You will see an additional “Scissor_inputs.RData” in the working directory. This is the intermediate data generated by the Scissor method, which we can use to save running time. Meanwhile, we set reliability_test=TRUE, which will run an additional reliability test.

scissor_result = Screen(
    matched_bulk = bulk, # doesn't need to be provided Since the intermediate data is provided
    sc_data = seurat,
    phenotype = pheno_ok, # doesn't need to be provided Since the intermediate data is provided
    label_type = "survival",
    phenotype_class = "survival",
    screen_method = "Scissor",
    alpha = 0.05,
    path2load_scissor_cache = "Scissor_inputs.RData",
    reliability_test = TRUE
)
# ℹ [2025/09/08 16:07:48] Scissor start...
# ℹ [2025/09/08 16:07:48] Loading data from `Scissor_inputs.RData`...
# ℹ [2025/09/08 16:07:48] Screening...
# [1] "alpha = 0.05"
# [1] "Scissor identified 249 Scissor+ cells and 245 Scissor- cells."
# [1] "The percentage of selected cell is: 45.197%"

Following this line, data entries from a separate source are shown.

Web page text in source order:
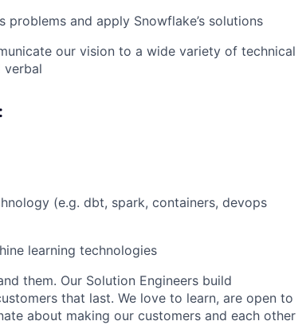
and apply Snowflake’s solutions
our vision to a wide variety of technical
verbal
(e.g. dbt, spark, containers, devops
learning technologies
them. Our Solution Engineers build
that last. We love to learn, are open to
about making our customers and each other
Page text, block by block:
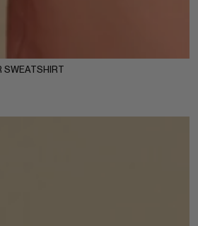
SWEATSHIRT
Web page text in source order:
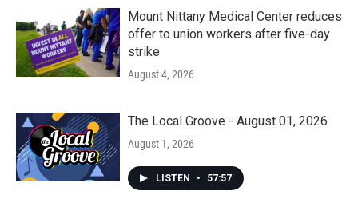
Mount Nittany Medical Center reduces
offer to union workers after five-day
strike
August 4, 2026
The Local Groove - August 01, 2026
August 1, 2026
LISTEN • 57:57
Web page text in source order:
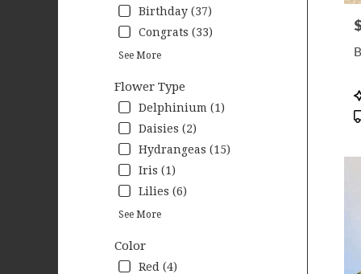
Birthday (37)
Congrats (33)
See More
Flower Type
Delphinium (1)
Daisies (2)
Hydrangeas (15)
Iris (1)
Lilies (6)
See More
Color
Red (4)
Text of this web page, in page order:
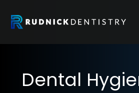
content
Dental
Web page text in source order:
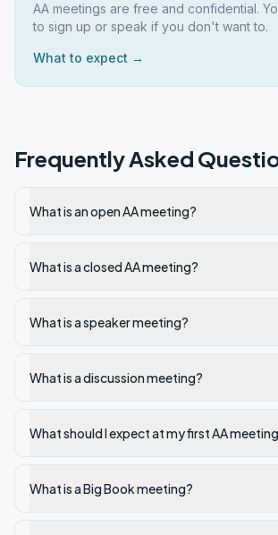
AA meetings are free and confidential.
to sign up or speak if you don't want to.
What to expect →
Frequently Asked
What is an open AA meeting?
What is a closed AA meeting?
What is a speaker meeting?
What is a discussion meeting?
What should I expect at my first AA
What is a Big Book meeting?
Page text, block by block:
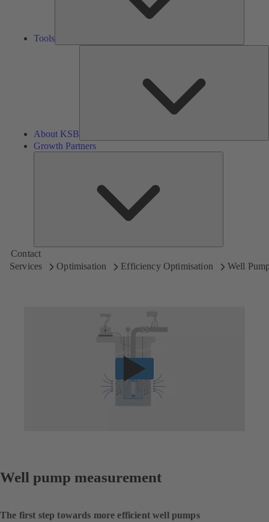
Tools
About KSB
Growth Partners
Contact
Services
Optimisation Efficiency Optimisation Well
Well pump measurement
The first step towards more efficient well pumps
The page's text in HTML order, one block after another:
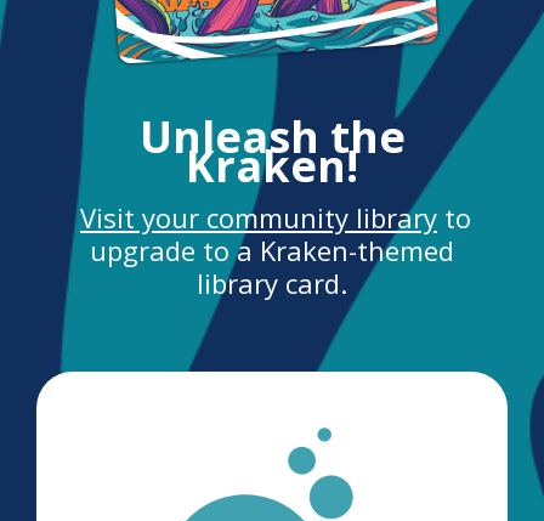
Unleash the
Kraken!
Visit your community library to
upgrade to a Kraken-themed
library card.
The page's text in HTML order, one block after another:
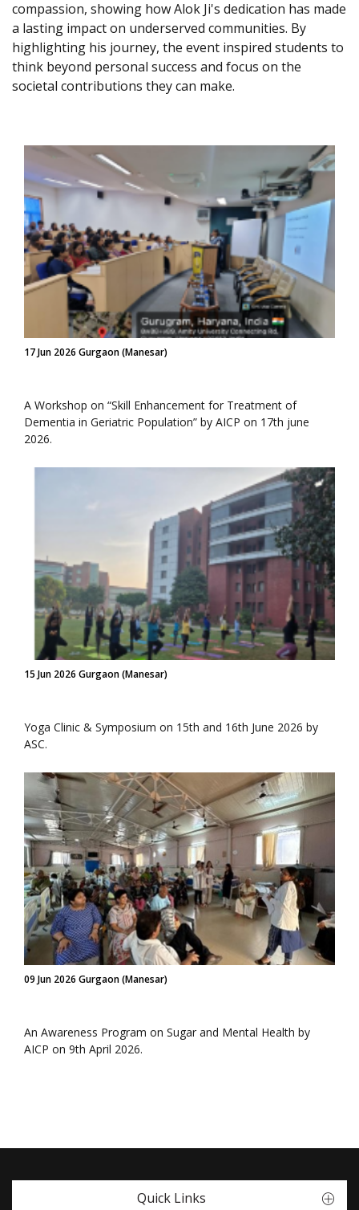
compassion, showing how Alok Ji's dedication has made
a lasting impact on underserved communities. By
highlighting his journey, the event inspired students to
think beyond personal success and focus on the
societal contributions they can make.
17 Jun 2026 Gurgaon (Manesar)
A Workshop on “Skill Enhancement for Treatment of
Dementia in Geriatric Population” by AICP on 17th june
2026.
15 Jun 2026 Gurgaon (Manesar)
Yoga Clinic & Symposium on 15th and 16th June 2026 by
ASC.
09 Jun 2026 Gurgaon (Manesar)
An Awareness Program on Sugar and Mental Health by
AICP on 9th April 2026.
Quick Links
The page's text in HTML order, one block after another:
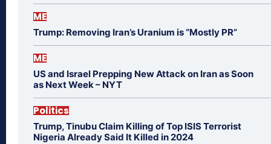
ME
Trump: Removing Iran’s Uranium is “Mostly PR”
ME
US and Israel Prepping New Attack on Iran as Soon
as Next Week – NYT
Politics
Trump, Tinubu Claim Killing of Top ISIS Terrorist
Nigeria Already Said It Killed in 2024
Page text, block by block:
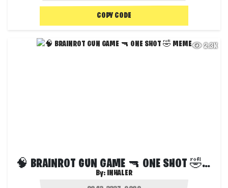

# --------------------------------------------------------------------------------
# ℹ [2025/09/08 16:07:54] Start reliability test

# Attaching package: ‘survival’

# The following object is masked from ‘package:future’:

#     cluster

# [1] "|**************************************************|"
# [1] "Perform cross-validation on X with true label"
# Finished!
# [1] "|**************************************************|"
# [1] "Perform cross-validation on X with permutated label"
# Finished!
# [1] "Test statistic = 0.590"
# [1] "Reliability significance test p = 0.000"
# ✔ [2025/09/08 16:10:54] reliability test: Done

scissor_result$reliability_result$statistic
# [1] 0.5899587

scissor_result$reliability_result$p
# [1] 0

scissor_result$reliability_result$c_index_test_real
#  [1] 0.6038544 0.5022222 0.6050725 0.6279391 0.5064935 0.6033520 0.6769231 0.6453089 0.4968421 0.6315789

scissor_result$reliability_result$c_index_test_back %>% unlist() %>% matrix(nrow = 10)
#            [,1]      [,2]      [,3]      [,4]      [,5]      [,6]      [,7]      [,8]      [,9]     [,10]
#  [1,] 0.5594714 0.4943820 0.5379747 0.5583658 0.5527728 0.6146435 0.5130597 0.5701275 0.4691943 0.5177305
#  [2,] 0.5735608 0.4726891 0.4146341 0.5020661 0.5354331 0.6840149 0.5540275 0.4990758 0.5324484 0.5497382
#  [3,] 0.5960145 0.5157116 0.6191446 0.5091912 0.5659656 0.5870370 0.5090580 0.4247788 0.5734266 0.5539715
#  [4,] 0.6210191 0.6563147 0.5581948 0.4675615 0.4688222 0.5308219 0.5100402 0.6709091 0.6155779 0.5607143
#  [5,] 0.4623656 0.5716695 0.4920441 0.5403727 0.5555556 0.5911215 0.5738499 0.6189258 0.5871560 0.6084337
#  [6,] 0.5868794 0.5127660 0.7416880 0.5366876 0.5417440 0.5633803 0.5161943 0.4830372 0.4732965 0.5740132
#  [7,] 0.4975610 0.5751503 0.4801902 0.5588972 0.4940898 0.5723370 0.5788382 0.6171875 0.5884413 0.5445545
#  [8,] 0.6331361 0.5970516 0.5473888 0.6274131 0.5159705 0.5000000 0.5299760 0.4905660 0.5277778 0.5027322
#  [9,] 0.6390805 0.6548913 0.5049310 0.6299639 0.6385135 0.5964392 0.5381605 0.7462687 0.5185185 0.6585859
# [10,] 0.5207373 0.5000000 0.6051780 0.4932127 0.6892430 0.4786517 0.5619266 0.6614583 0.6502242 0.5333333

Next, we use scPAS, scAB and scPP to do the same screening. Generally you only need to change the screen_method, as long as you have not specified any particular parameters.

scpas_result = Screen(
    matched_bulk = bulk,
    sc_data = seurat,
    phenotype = pheno,
    label_type = "survival",
    phenotype_class = "survival",
    screen_method = "scPAS",
    alpha = 0.05
)
# ℹ [2025/09/08 17:04:15] Start scPAS screening.
# [1] "Step 1:Quantile normalization of bulk data."
# [1] "Step 2: Extracting single-cell expression profiles...."
# [1] "Step 3: Constructing a gene-gene similarity by single cell data...."
# Building SNN based on a provided distance matrix
# Computing SNN
# [1] "Step 4: Optimizing the network-regularized sparse regression model...."
# [1] "Perform cox regression on the given clinical outcomes:"
# [1] "alpha = 0.05"
# [1] "lambda = 0.499586979737535"
# [1] "scPAS identified 46 rick+ features and 16 rick- features."
# [1] "The percentage of selected feature is: 35.838%"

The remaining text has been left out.